Given the records underneath, please repeat exactly the lines from the line with "Text of this" through the line with "Page text, block", passing over any picture.
*** Opening Data for review ***
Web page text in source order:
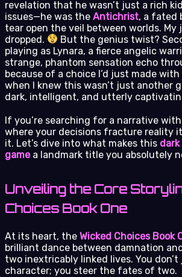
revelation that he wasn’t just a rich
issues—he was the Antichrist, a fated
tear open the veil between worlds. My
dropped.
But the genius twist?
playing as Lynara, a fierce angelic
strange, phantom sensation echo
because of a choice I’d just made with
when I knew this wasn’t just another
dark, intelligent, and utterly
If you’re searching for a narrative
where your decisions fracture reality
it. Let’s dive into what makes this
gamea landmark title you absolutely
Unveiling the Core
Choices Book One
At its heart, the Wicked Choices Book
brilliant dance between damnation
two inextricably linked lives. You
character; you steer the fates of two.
*** Closing Data for review ***
*** Opening Data for review ***
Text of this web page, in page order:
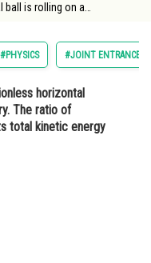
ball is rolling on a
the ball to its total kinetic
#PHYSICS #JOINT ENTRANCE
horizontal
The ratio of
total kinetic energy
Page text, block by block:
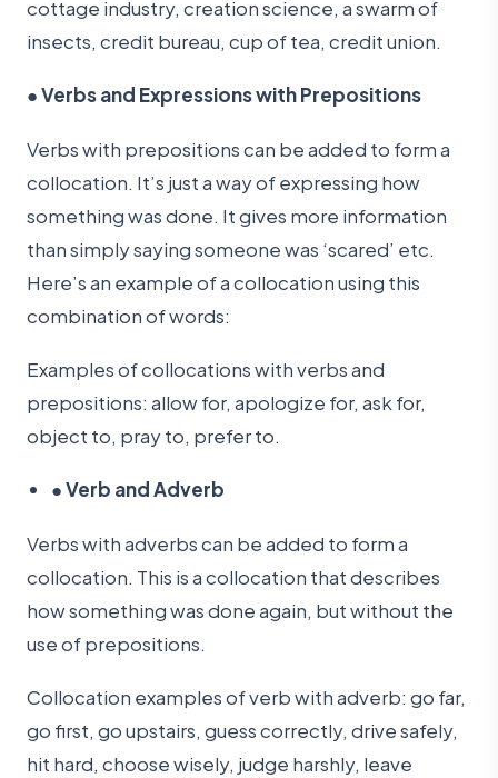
*** Closing Data for review ***
*** Opening Data for review ***
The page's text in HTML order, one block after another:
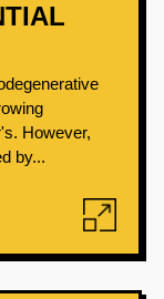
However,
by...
*** Closing Data for review ***
Exercise output
Text of this web page, in page order:
ball is rolling on a
the ball to its total kinetic
#PHYSICS #JOINT ENTRANCE
horizontal
The ratio of
total kinetic energy
Page text, block by block:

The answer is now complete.